Workday was founded in 2005 and went public in 2012. The period from 2008 to 2022 has seen the lowest average interest rates in US history. Why is this relevant?

Low interest rates mean that cash is incredibly easy to borrow. And easy cash led to massive investments in high-growth technology companies that often made very little profit, rather than investments on profitable, steady-growth businesses.

These high-growth tech companies got very rich and often very complacent in this low interest rate environment. They stopped innovating as quickly and just focused on easy acquisitions. Their internal culture became more centered on perks & time-off than innovation & efficiency.

And - for a while - it seemed like that might not matter.

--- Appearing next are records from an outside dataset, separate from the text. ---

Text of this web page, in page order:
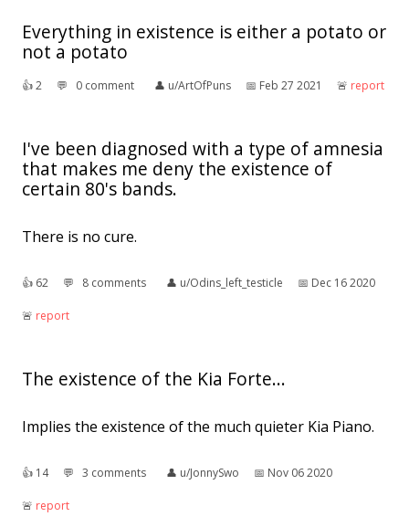
Everything in existence is either a potato or
not a potato
👍︎2 💬︎ 0 comment 👤︎ u/ArtOfPuns 📅︎ Feb 27 2021 🚨︎ report
I've been diagnosed with a type of amnesia
that makes me deny the existence of
certain 80's bands.
There is no cure.
👍︎ 62 💬︎ 8 comments 👤︎ u/Odins_left_testicle 📅︎ Dec 16 2020
🚨︎ report
The existence of the Kia Forte...
Implies the existence of the much quieter Kia Piano.
👍︎ 14 💬︎ 3 comments 👤︎ u/JonnySwo 📅︎ Nov 06 2020
🚨︎ report
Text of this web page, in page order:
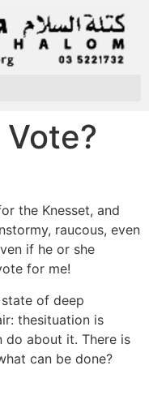
the Knesset, and
raucous, even
if he or she
for me!
of deep
thesituation is
do about it. There is
can be done?
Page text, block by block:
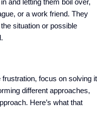
and letting them boil over,
or a work friend. They
situation or possible
focus on solving it
different approaches,
Here’s what that
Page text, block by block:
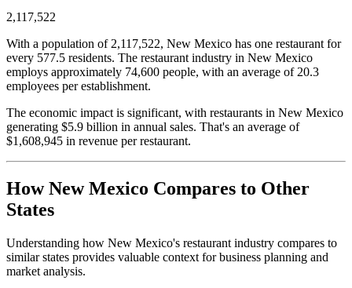
2,117,522
With a population of 2,117,522, New Mexico has one restaurant for
every 577.5 residents. The restaurant industry in New Mexico
employs approximately 74,600 people, with an average of 20.3
employees per establishment.
The economic impact is significant, with restaurants in New Mexico
generating $5.9 billion in annual sales. That's an average of
$1,608,945 in revenue per restaurant.
HowNew Mexico Compares to Other
States
Understanding how New Mexico's restaurant industry compares to
similar states provides valuable context for business planning and
market analysis.
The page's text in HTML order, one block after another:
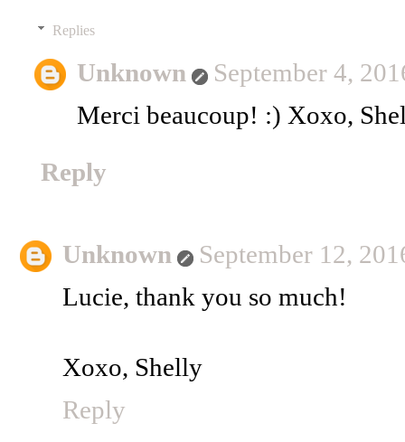
Replies
Unknown
September 4,
Merci beaucoup! :) Xoxo,
Reply
Unknown
September 12,
Lucie, thank you so much!
Xoxo, Shelly
Reply

However, now that the interest rates are rising, investors want to put their money into steady, highly profitable businesses, not rapidly scaling, but money-losing endeavors.

Do you know what company Wall Street compares Workday to the most? It's not ADP or UKG. It's Salesforce.

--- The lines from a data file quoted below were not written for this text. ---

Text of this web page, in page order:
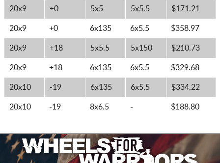
20x9 +0 5x5 5x5.5 $171.21
20x9 +0 6x135 6x5.5 $358.97
20x9 +18 5x5.5 5x150 $210.73
20x9 +18 6x135 6x5.5 $329.68
20x10 -19 6x135 6x5.5 $334.22
20x10 -19 8x6.5 - $188.80
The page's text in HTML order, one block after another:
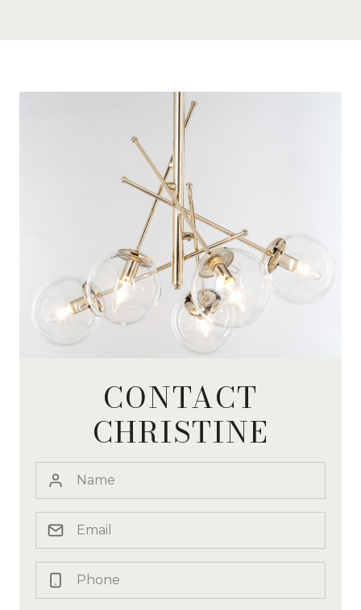
CONTACT
CHRISTINE
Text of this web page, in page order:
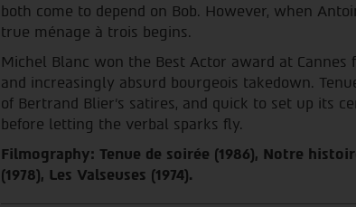
both come to depend on Bob. However, when
true ménage à trois begins.
Michel Blanc won the Best Actor award at
and increasingly absurd bourgeois takedown.
of Bertrand Blier’s satires, and quick to set up its
before letting the verbal sparks fly.
Filmography: Tenue de soirée (1986), Notre
(1978), Les Valseuses (1974).
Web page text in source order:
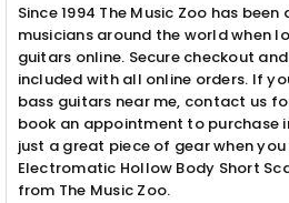
Since 1994 The Music Zoo has
musicians around the world when
guitars online. Secure checkout
included with all online orders. If
bass guitars near me, contact us
book an appointment to purchase
just a great piece of gear when you
Electromatic Hollow Body Short
from The Music Zoo.
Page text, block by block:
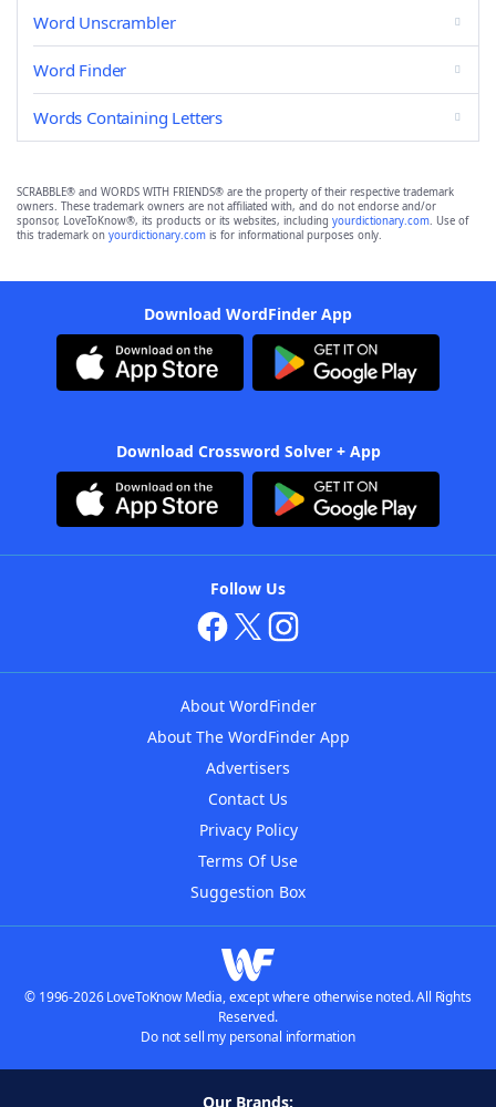
Word Unscrambler
Word Finder
Words Containing Letters
SCRABBLE® and WORDS WITH FRIENDS® are the property of their respective trademark
owners. These trademark owners are not affiliated with, and do not endorse and/or
sponsor, LoveToKnow®, its products or its websites, including yourdictionary.com. Use of
this trademark on yourdictionary.com is for informational purposes only.
Download WordFinder App
Download Crossword Solver + App
Follow Us
About WordFinder
About The WordFinder App
Advertisers
Contact Us
Privacy Policy
Terms Of Use
Suggestion Box
© 1996-2026 LoveToKnow Media, except where otherwise noted. All Rights
Reserved.
Do not sell my personal information
Our Brands:
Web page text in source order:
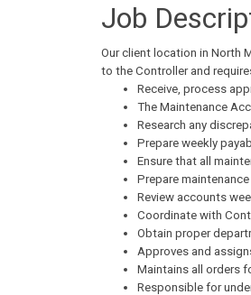
Job
Our client location in North
to the Controller and
Receive, process
The Maintenance
Research any
Prepare weekly
Ensure that all
Prepare
Review accounts
Coordinate with
Obtain proper
Approves and
Maintains all orders
Responsible for

And do you know who has been absolutely crushed the last 6 months by Wall Street? Yes, Salesforce.

Salesforce has had two CEOs leave the company in the last month. CEOs don't leave $130B companies if they think that the waters are smooth up ahead.

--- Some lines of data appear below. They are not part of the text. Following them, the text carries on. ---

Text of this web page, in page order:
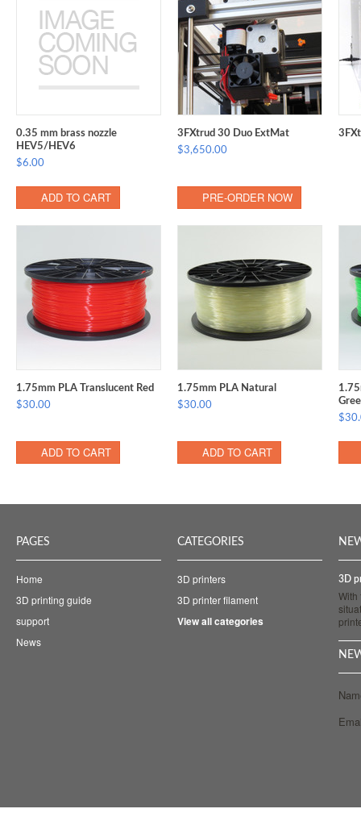
0.35 mm brass nozzle
HEV5/HEV6
$6.00
ADD TO CART
3FXtrud 30 Duo ExtMat
$3,650.00
PRE-ORDER NOW
1.75mm PLA Translucent Red
$30.00
ADD TO CART
1.75mm PLA Natural
$30.00
ADD TO CART
PAGES
Home
3D printing guide
support
News
CATEGORIES
3D printers
3D printer filament
View all categories
3D
With
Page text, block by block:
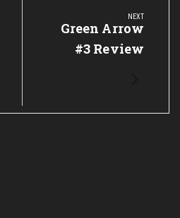
NEXT
Next
Post:
Green Arrow
#3 Review
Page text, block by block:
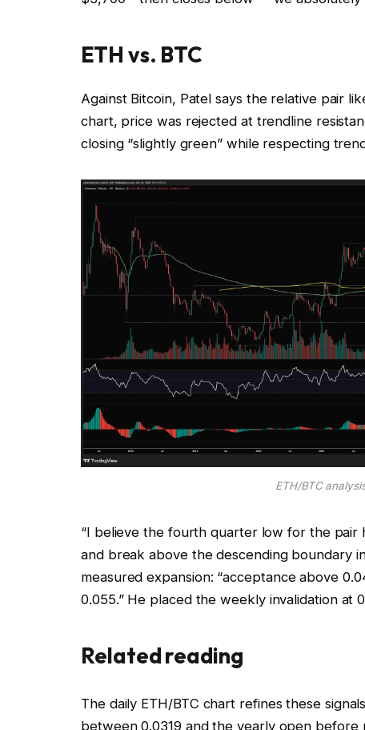
ETH vs. BTC
Against Bitcoin, Patel says the relative pair
chart, price was rejected at trendline
closing “slightly green” while respecting
ETH/BTC
“I believe the fourth quarter low for the pair
and break above the descending boundary
measured expansion: “acceptance above
0.055.” He placed the weekly invalidation at
Related reading
The daily ETH/BTC chart refines these
between 0.0319 and the yearly open before
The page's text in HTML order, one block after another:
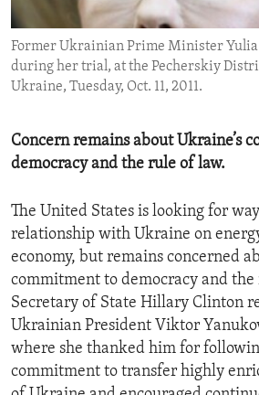
ENVIRONMENT AND HEALTH
IDEALS AND INSTITUTIONS
Former Ukrainian Prime Minister Yulia
during her trial, at the Pecherskiy
Ukraine, Tuesday, Oct. 11, 2011.
Concern remains about Ukraine’s
democracy and the rule of law.
The United States is looking for
relationship with Ukraine on
economy, but remains concerned
commitment to democracy and the
Secretary of State Hillary Clinton
Ukrainian President Viktor
where she thanked him for
commitment to transfer highly
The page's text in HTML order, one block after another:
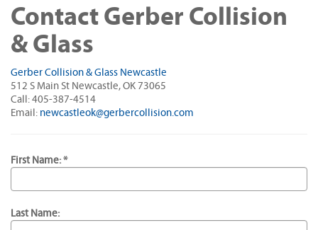
Contact Gerber Collision
& Glass
Gerber Collision & Glass Newcastle
512 S Main St Newcastle, OK 73065
Call: 405-387-4514
Email: newcastleok@gerbercollision.com
First Name: *
Last Name:
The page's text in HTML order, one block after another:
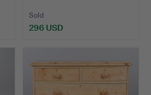
Sold
296 USD
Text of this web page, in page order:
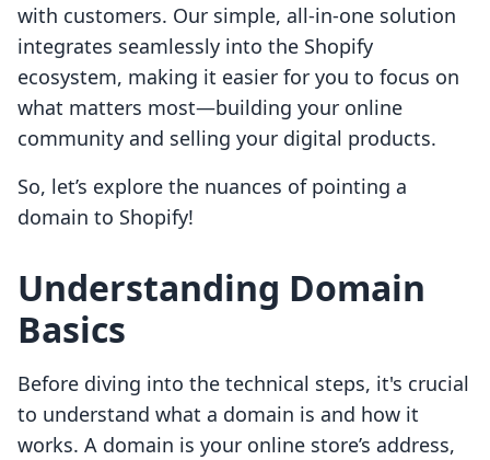
with customers. Our simple, all-in-one solution
integrates seamlessly into the Shopify
ecosystem, making it easier for you to focus on
what matters most—building your online
community and selling your digital products.
So, let’s explore the nuances of pointing a
domain to Shopify!
Understanding Domain
Basics
Before diving into the technical steps, it's crucial
to understand what a domain is and how it
works. A domain is your online store’s address,
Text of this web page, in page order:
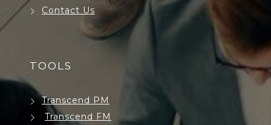
Contact Us
TOOLS
Transcend PM
Transcend FM
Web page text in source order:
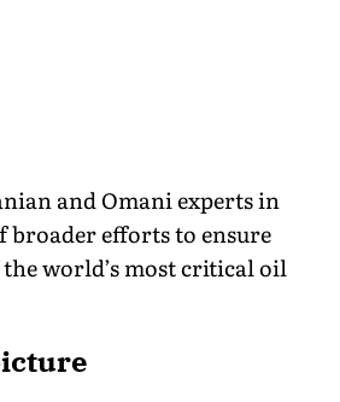
and Omani experts in
broader efforts to ensure
world’s most critical oil
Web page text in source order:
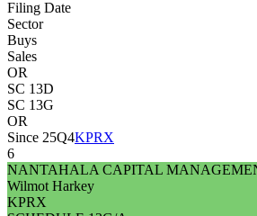
Filing Date
Sector
Buys
Sales
OR
SC 13D
SC 13G
OR
Since 25Q4KPRX
6
NANTAHALA CAPITAL
Wilmot Harkey
KPRX
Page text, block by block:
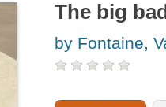
The big
by Fontaine,
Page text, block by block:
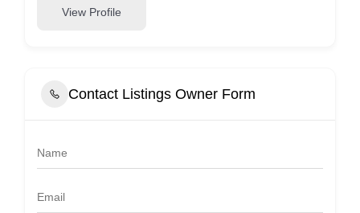
View Profile
Contact Listings Owner Form
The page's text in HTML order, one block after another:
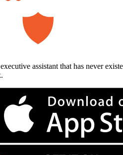
assistant that has never

Not only are investors more wary of Workday in a high interest rate environment, but customers will be skeptical too.

When money was cheap, Workday could get away with charging 2-3x their competitors. But with budgets tightening globally and companies more focused on unit economics and profitability, Workday's premium pricing strategy could now become a burden.

Workday was already struggling to expand into the mid-market when CFOs weren't as profit-and-loss focused. How tough will that expansion be in a high interest rate world?

Salesforce could be the canary in the coal mine for what is to come with Workday over the next 12 months.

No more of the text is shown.